For what? (I = 1; I<= MAX _ ORDERi++)
{
printf("%u\t ",max[I]);
}
}
//Print Yang Hui triangle
Invalid? printYangHuiTriangle(int? n)
{
//? The most important number of each order in Yang Hui triangle is
//? 1,? 2,? 3,? 6,? 10,? 20,? 35,? 70,? 126,252
//? 462,? 924,? 17 16,? 3432,? 6435,? 12870,243 10,48620,92378, 184756
//? 3527 16,? 705432, 1352078,2704 156,5200300, 10400600,? 20058300,40 1 16600,? 77558760, 155 1 17520
//? 300540 195,? 60 1080390, 1 166803 1 10,2333606220
//The length of the maximum number in the Yang Hui triangle of each order.
int? Width [] =
{
0, 1, 1, 1, 1,2,2,2,2,3,3,
3,3,4,4,4,5,5,5,5,6,
6,6,7,7,7,8,8,8,8,9,
9,9, 10, 10
};
Charles? formatStr[32];
Not signed? int? arr 0[MAX _ ORDER+3];
Not signed? int? arr 1[MAX _ ORDER+3];
int? I,j;
int? Numlun; ? //The length of each number, excluding spaces.

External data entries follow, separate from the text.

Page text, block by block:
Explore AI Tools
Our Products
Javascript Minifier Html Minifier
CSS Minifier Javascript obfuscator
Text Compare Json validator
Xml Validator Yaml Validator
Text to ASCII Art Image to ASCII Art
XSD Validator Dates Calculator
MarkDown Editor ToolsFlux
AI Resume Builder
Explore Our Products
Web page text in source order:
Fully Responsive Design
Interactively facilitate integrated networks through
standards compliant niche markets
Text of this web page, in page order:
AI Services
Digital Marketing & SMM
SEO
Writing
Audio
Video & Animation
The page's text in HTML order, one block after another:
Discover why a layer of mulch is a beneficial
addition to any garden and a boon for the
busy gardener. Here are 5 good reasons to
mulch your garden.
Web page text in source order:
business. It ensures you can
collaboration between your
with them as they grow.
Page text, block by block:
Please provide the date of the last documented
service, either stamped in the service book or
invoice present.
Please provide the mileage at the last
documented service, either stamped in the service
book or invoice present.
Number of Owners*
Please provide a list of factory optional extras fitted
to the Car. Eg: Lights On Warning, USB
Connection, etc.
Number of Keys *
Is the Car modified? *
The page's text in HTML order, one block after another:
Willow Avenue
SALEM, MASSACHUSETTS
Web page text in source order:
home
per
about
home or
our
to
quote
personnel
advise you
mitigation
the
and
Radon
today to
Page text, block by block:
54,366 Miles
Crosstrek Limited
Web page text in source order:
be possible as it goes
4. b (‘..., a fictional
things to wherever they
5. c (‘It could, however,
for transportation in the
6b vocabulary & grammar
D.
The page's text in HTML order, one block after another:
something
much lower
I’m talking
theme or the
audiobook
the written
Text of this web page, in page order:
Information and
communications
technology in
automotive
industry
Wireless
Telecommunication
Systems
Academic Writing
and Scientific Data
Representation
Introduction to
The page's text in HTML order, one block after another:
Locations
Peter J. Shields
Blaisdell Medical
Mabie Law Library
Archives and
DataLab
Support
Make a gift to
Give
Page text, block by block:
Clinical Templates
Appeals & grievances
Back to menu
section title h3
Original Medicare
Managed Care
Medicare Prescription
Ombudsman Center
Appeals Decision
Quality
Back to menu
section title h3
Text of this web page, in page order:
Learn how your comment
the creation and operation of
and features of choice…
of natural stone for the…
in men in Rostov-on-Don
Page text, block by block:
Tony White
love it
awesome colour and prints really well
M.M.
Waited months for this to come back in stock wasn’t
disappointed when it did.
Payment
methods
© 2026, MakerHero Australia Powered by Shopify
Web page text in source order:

What if? (n & lt 1? ||? n & gt34)
{
Printf ("effective? Parameter ");
Return;
}
NumLen = width [n];
What if? ((numLen? & amp? 1)==0)? //If the length is even
{
num len++;
}
//Calculate the format string and use it when printing numbers.
sprintf(formatStr," %%%du?" ,numLen); ? //If? n=9,? then what format="%3u?" , please note that%% will output a%
memset(arr0,0,sizeof(arr 0)); ? //Clear all elements of the array.
memset(arr 1,0,sizeof(arr 1)); ? //Clear all elements of the array.
arr 0[ 1]= 1;
For what? (I = 1; I < = n; i++)
{
For what? (j = 1; j & lt= I+ 1; J++)// Calculate the first line of Yang Hui triangle, (i= 1 ...? MAX_ORDER)
{
arr 1[j]= arr 0[j- 1]+arr 0[j];
}
For what? (j = 0; j & lt(n-I)*(numLen+ 1)/2; j++)
printf("%c ",0x 20); ? //Leave the left blank to make the printed triangle an isosceles triangle.
//Output the first line of Yang Hui triangle, (i= 1 ...? n)
For what? (j = 1; j & lt= I+ 1; j++)
{
printf(formatStr,arr 1[j]);
}
printf(" \ n ");
memcpy(arr0,arr 1,sizeof(arr 1));
}
}
int? main()?
{?
//check maxnum();
print yanghui triangle(6); ? //Print a 6-line Yang Hui triangle.
printf(" \ n ");
printgyanghui triangle( 12); ? //Print a Yang Hui triangle with 12 lines.
printf(" \ n ");
Return? 0; ?
} This is the C++ version, which can be used for reference for logic control blocks.